*** SOURCE RECORDS Section Begins ***
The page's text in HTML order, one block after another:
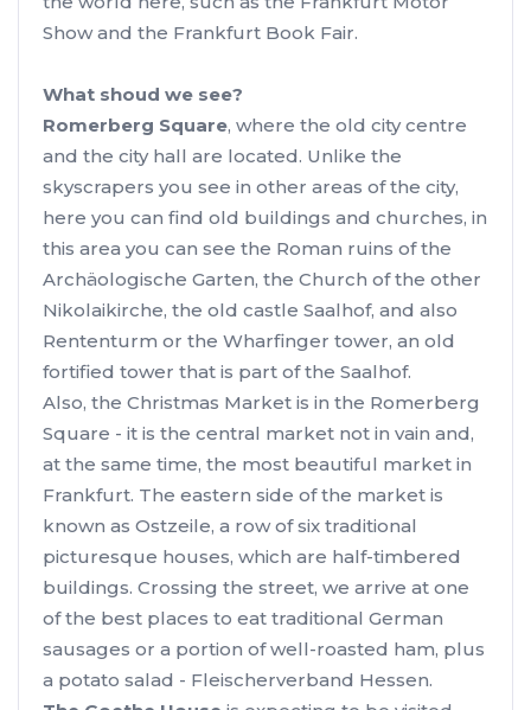
Show and the Frankfurt Book Fair.
What shoud we see?
Romerberg Square, where the old city centre
and the city hall are located. Unlike the
skyscrapers you see in other areas of the city,
here you can find old buildings and churches, in
this area you can see the Roman ruins of the
Archäologische Garten, the Church of the other
Nikolaikirche, the old castle Saalhof, and also
Rententurm or the Wharfinger tower, an old
fortified tower that is part of the Saalhof.
Also, the Christmas Market is in the Romerberg
Square - it is the central market not in vain and,
at the same time, the most beautiful market in
Frankfurt. The eastern side of the market is
known as Ostzeile, a row of six traditional
picturesque houses, which are half-timbered
buildings. Crossing the street, we arrive at one
of the best places to eat traditional German
sausages or a portion of well-roasted ham, plus
a potato salad - Fleischerverband Hessen.
*** SOURCE RECORDS Section Ends ***
■ **TASK PROMPT**
What lines in the entries above hold "traditional"? Copy every one.

■ **SOLUTION**
known as Ostzeile, a row of six traditional
of the best places to eat traditional German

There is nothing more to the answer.